Source data:
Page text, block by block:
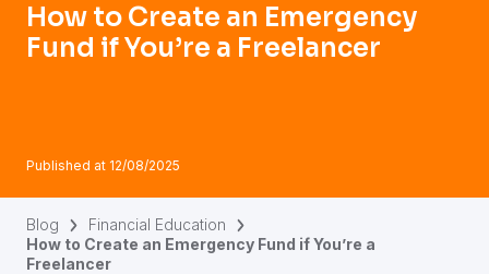
How to Create an Emergency
Fund if You’re a Freelancer
Published at 12/08/2025
Blog
Financial Education
How to Create an Emergency Fund if You’re a
Freelancer
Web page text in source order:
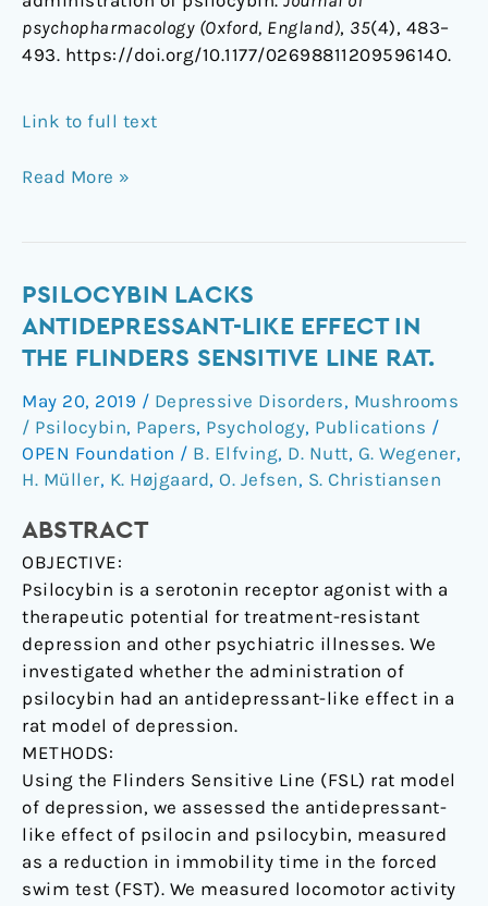
psychopharmacology (Oxford, England), 35(4), 483–
493. https://doi.org/10.1177/0269881120959614O.
Link to full text
Read More »
PSILOCYBIN LACKS
ANTIDEPRESSANT-LIKE EFFECT IN
THE FLINDERS SENSITIVE LINE RAT.
May 20, 2019 / Depressive Disorders, Mushrooms
/ Psilocybin, Papers, Psychology, Publications /
OPEN Foundation / B. Elfving, D. Nutt, G. Wegener,
H. Müller, K. Højgaard, O. Jefsen, S. Christiansen
ABSTRACT
OBJECTIVE:
Psilocybin is a serotonin receptor agonist with a
therapeutic potential for treatment-resistant
depression and other psychiatric illnesses. We
investigated whether the administration of
psilocybin had an antidepressant-like effect in a
rat model of depression.
METHODS:
Using the Flinders Sensitive Line (FSL) rat model
of depression, we assessed the antidepressant-
like effect of psilocin and psilocybin, measured
as a reduction in immobility time in the forced
swim test (FST). We measured locomotor activity
Psilocybin
lacks
antidepressant-
effect
in
the
Flinders
Line
rat.
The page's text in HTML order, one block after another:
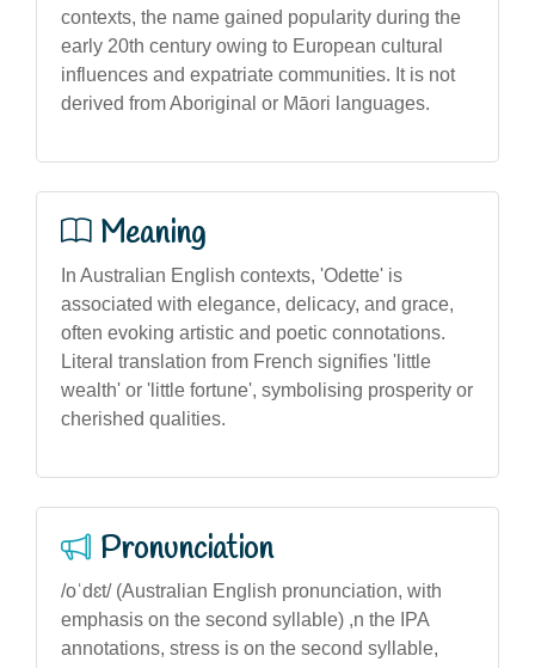
contexts, the name gained popularity during the
early 20th century owing to European cultural
influences and expatriate communities. It is not
derived from Aboriginal or Māori languages.
Meaning
In Australian English contexts, 'Odette' is
associated with elegance, delicacy, and grace,
often evoking artistic and poetic connotations.
Literal translation from French signifies 'little
wealth' or 'little fortune', symbolising prosperity or
cherished qualities.
Pronunciation
/oˈdɛt/ (Australian English pronunciation, with
emphasis on the second syllable) ,n the IPA
annotations, stress is on the second syllable,
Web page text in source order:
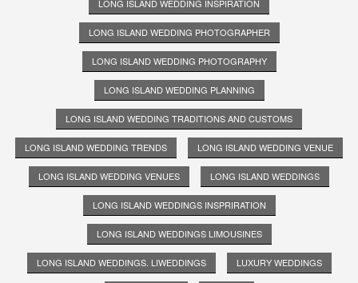
LONG ISLAND WEDDING INSPIRATION
LONG ISLAND WEDDING PHOTOGRAPHER
LONG ISLAND WEDDING PHOTOGRAPHY
LONG ISLAND WEDDING PLANNING
LONG ISLAND WEDDING TRADITIONS AND CUSTOMS
LONG ISLAND WEDDING TRENDS LONG ISLAND WEDDING VENUE
LONG ISLAND WEDDING VENUES LONG ISLAND WEDDINGS
LONG ISLAND WEDDINGS INSPRIRATION
LONG ISLAND WEDDINGS LIMOUSINES
LONG ISLAND WEDDINGS. LIWEDDINGS LUXURY WEDDINGS
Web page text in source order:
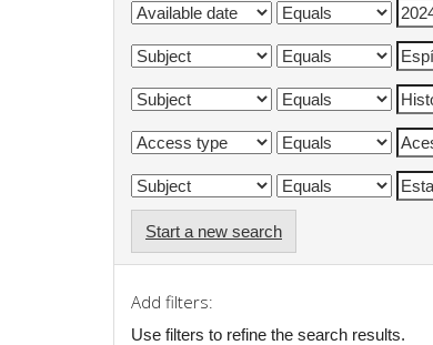
Start a new search
Add filters:
Use filters to refine the search results.
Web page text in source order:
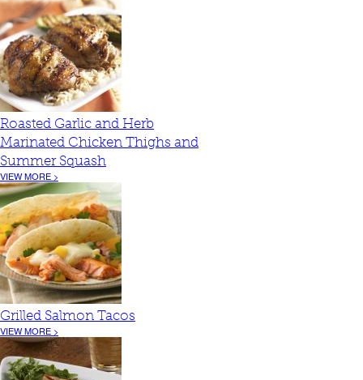
Roasted Garlic and Herb
Marinated Chicken Thighs and
Summer Squash
VIEW MORE >
Grilled Salmon Tacos
VIEW MORE >
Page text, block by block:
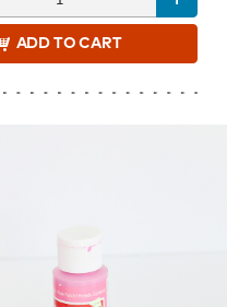
ADD TO CART
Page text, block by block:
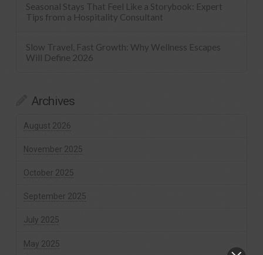
Seasonal Stays That Feel Like a Storybook: Expert
Tips from a Hospitality Consultant
Slow Travel, Fast Growth: Why Wellness Escapes
Will Define 2026
Archives
August 2026
November 2025
October 2025
September 2025
July 2025
May 2025
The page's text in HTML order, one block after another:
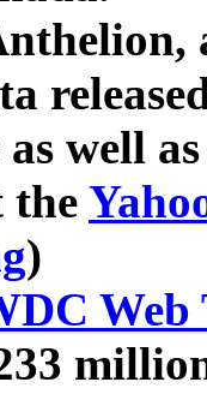
well
the
)
Web
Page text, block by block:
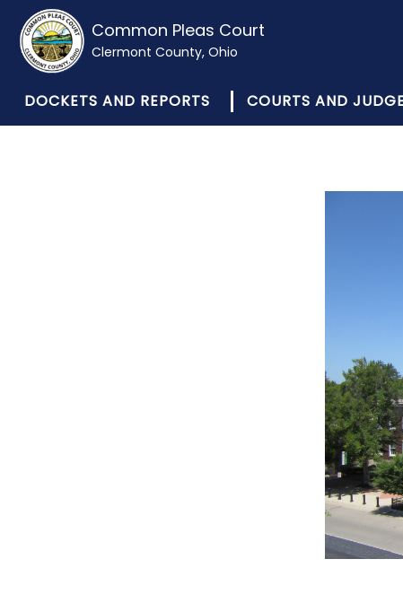
Common Pleas Court
Clermont County, Ohio
DOCKETS AND REPORTS COURTS AND
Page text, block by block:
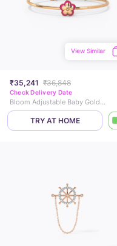
₹35,241 ₹36,848
View Similar
Check Delivery Date
Bloom Adjustable Baby Gold Bangle
TRY AT HOME
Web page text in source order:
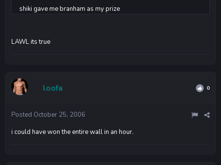
shiki gave me branham as my prize
LAWL its true
loofa 0
Posted October 25, 2006
i could have won the entire wall in an hour.
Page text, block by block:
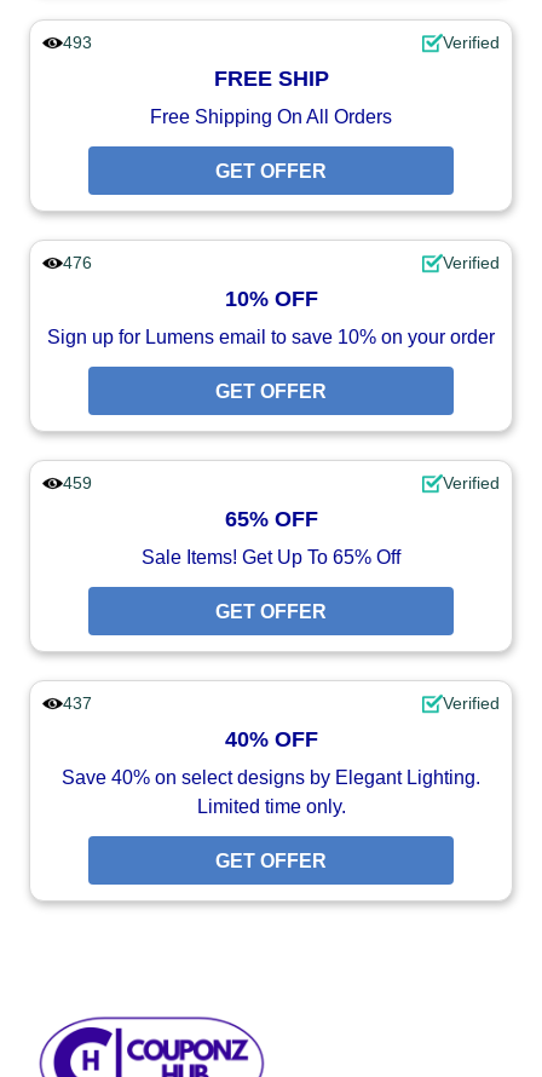
493 Verified
FREE SHIP
Free Shipping On All Orders
GET OFFER
476 Verified
10% OFF
Sign up for Lumens email to save 10% on your order
GET OFFER
459 Verified
65% OFF
Sale Items! Get Up To 65% Off
GET OFFER
437 Verified
40% OFF
Save 40% on select designs by Elegant Lighting.
Limited time only.
GET OFFER
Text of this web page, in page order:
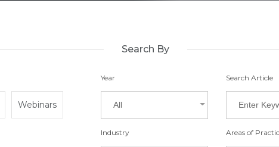
Search By
Webinars
Year
All
Search Article
Industry Areas of
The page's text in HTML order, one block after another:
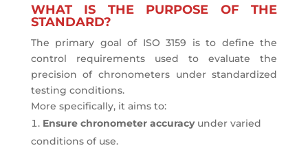
WHAT IS THE PURPOSE OF THE
STANDARD?
The primary goal of ISO 3159 is to define the
control requirements used to evaluate the
precision of chronometers under standardized
testing conditions.
More specifically, it aims to:
Ensure chronometer accuracyunder varied
conditions of use.
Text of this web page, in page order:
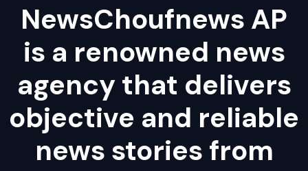
NewsChoufnews AP
is a renowned news
agency that delivers
objective and reliable
news stories from
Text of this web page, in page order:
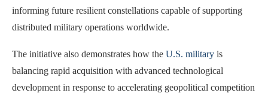
informing future resilient constellations capable of supporting
distributed military operations worldwide.
The initiative also demonstrates how the U.S. military is
balancing rapid acquisition with advanced technological
development in response to accelerating geopolitical competition
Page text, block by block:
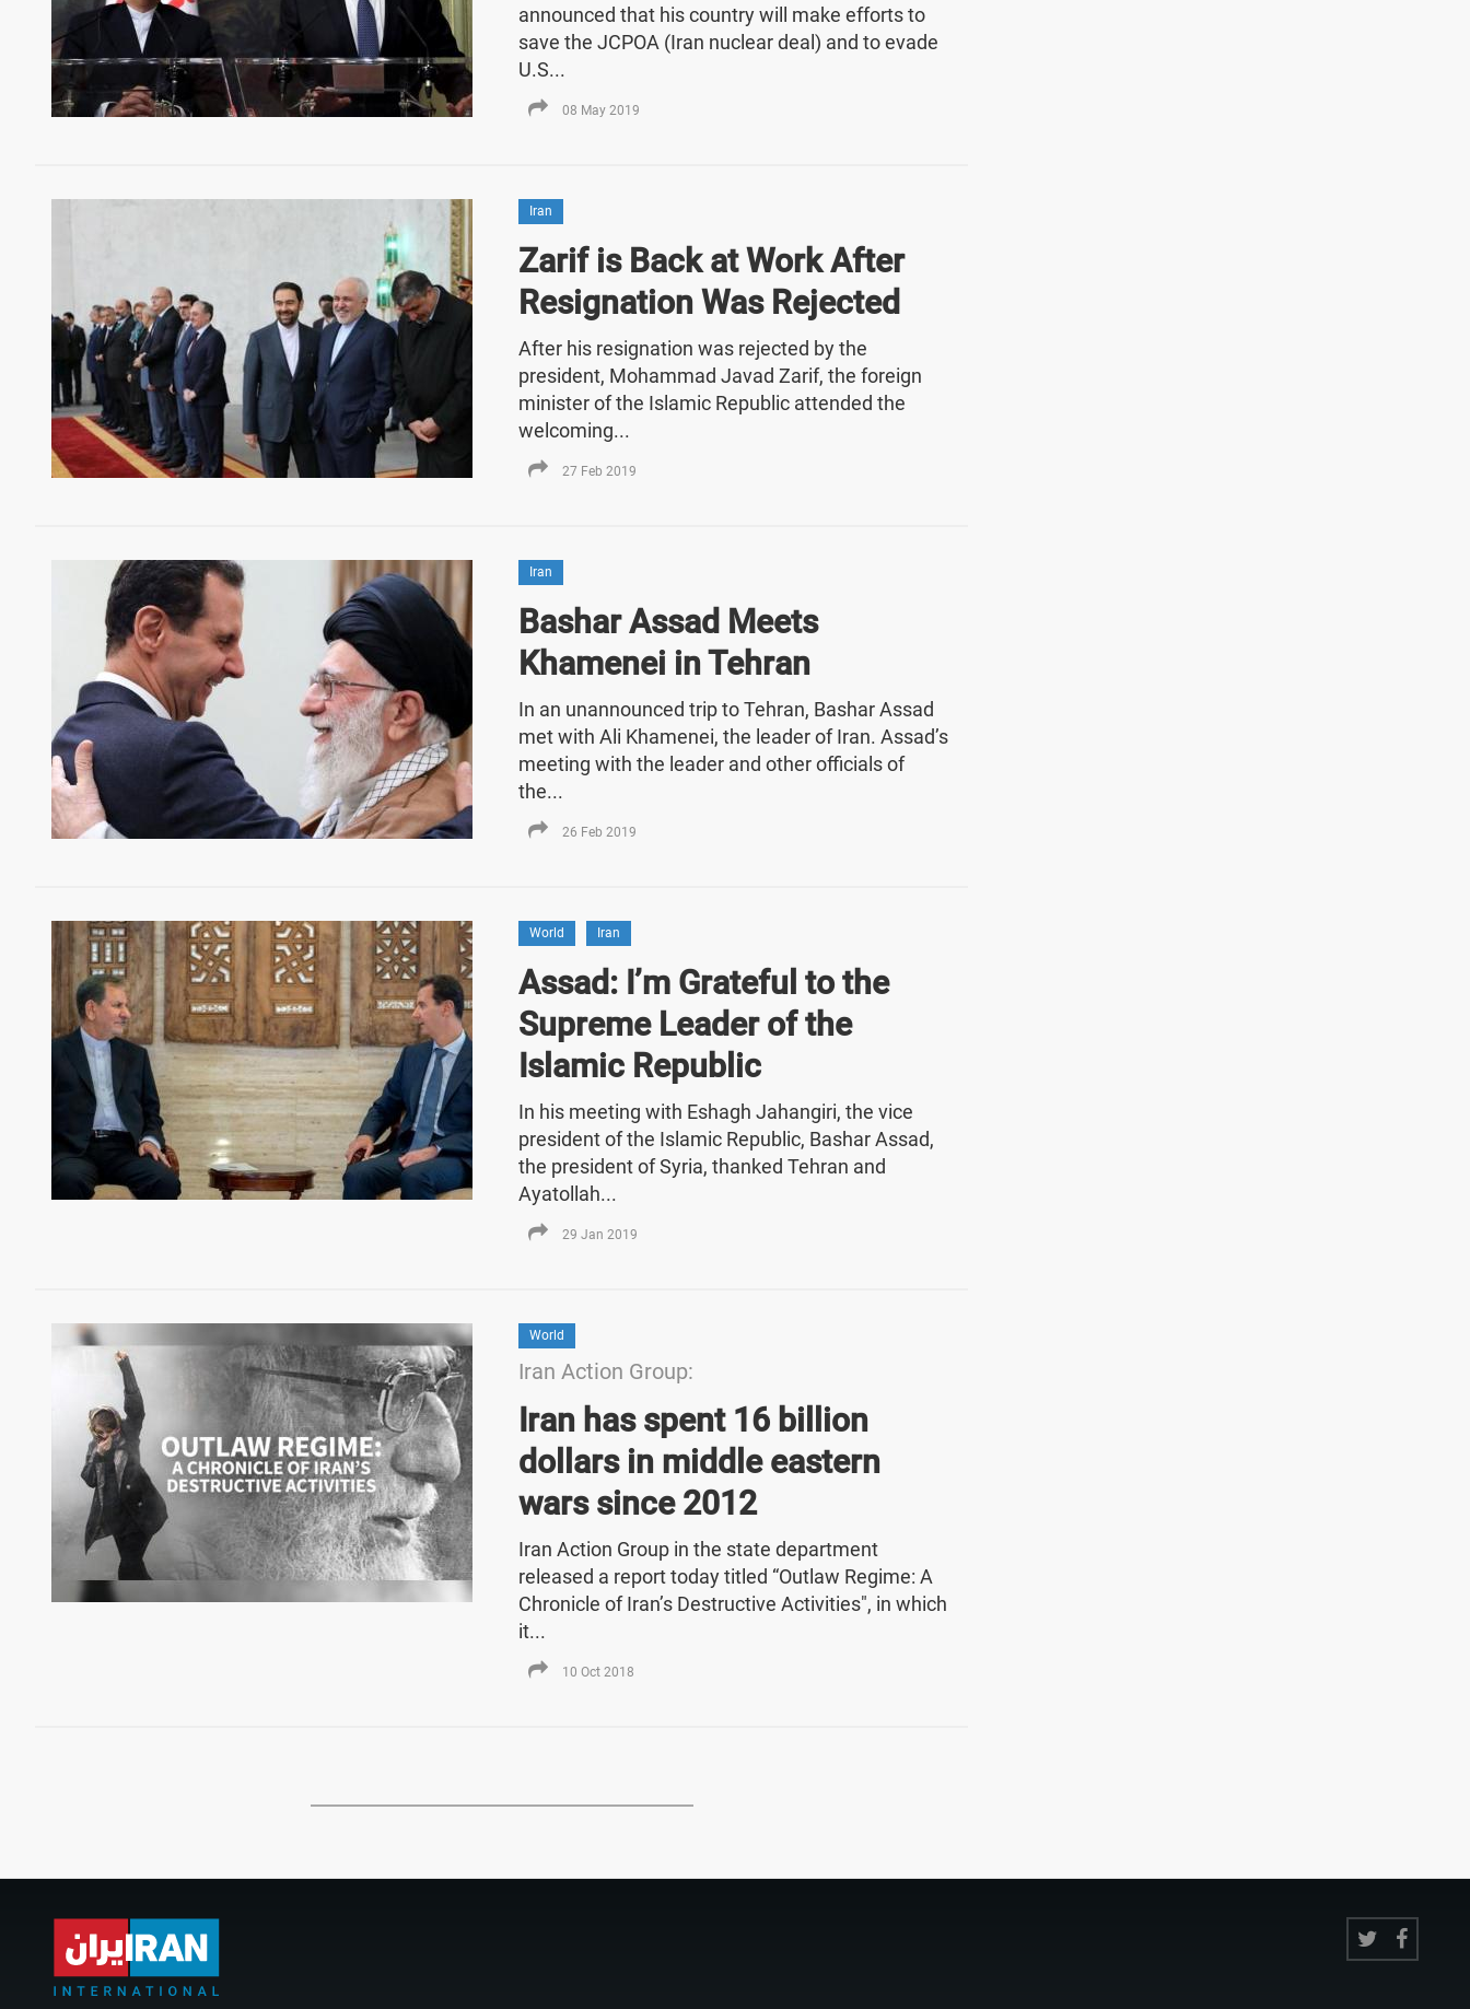
announced that his country will make efforts to
save the JCPOA (Iran nuclear deal) and to evade
U.S...
08 May 2019
Iran
Zarif is Back at Work After
Resignation Was Rejected
After his resignation was rejected by the
president, Mohammad Javad Zarif, the foreign
minister of the Islamic Republic attended the
welcoming...
27 Feb 2019
Iran
Bashar Assad Meets
Khamenei in Tehran
In an unannounced trip to Tehran, Bashar Assad
met with Ali Khamenei, the leader of Iran. Assad’s
meeting with the leader and other officials of
the...
26 Feb 2019
World Iran
Assad: I’m Grateful to the
Supreme Leader of the
Islamic Republic
In his meeting with Eshagh Jahangiri, the vice
president of the Islamic Republic, Bashar Assad,
the president of Syria, thanked Tehran and
Ayatollah...
29 Jan 2019
World
Iran Action Group:
Iran has spent 16 billion
dollars in middle eastern
wars since 2012
Iran Action Group in the state department
released a report today titled “Outlaw Regime: A
Chronicle of Iran’s Destructive Activities", in which
it...
10 Oct 2018

What you are asked to do: Every line from the one with "wars since 2012" through the last line of the records above should be returned exactly, please, and no others.

Problem solution:
wars since 2012
Iran Action Group in the state department
released a report today titled “Outlaw Regime: A
Chronicle of Iran’s Destructive Activities", in which
it...
10 Oct 2018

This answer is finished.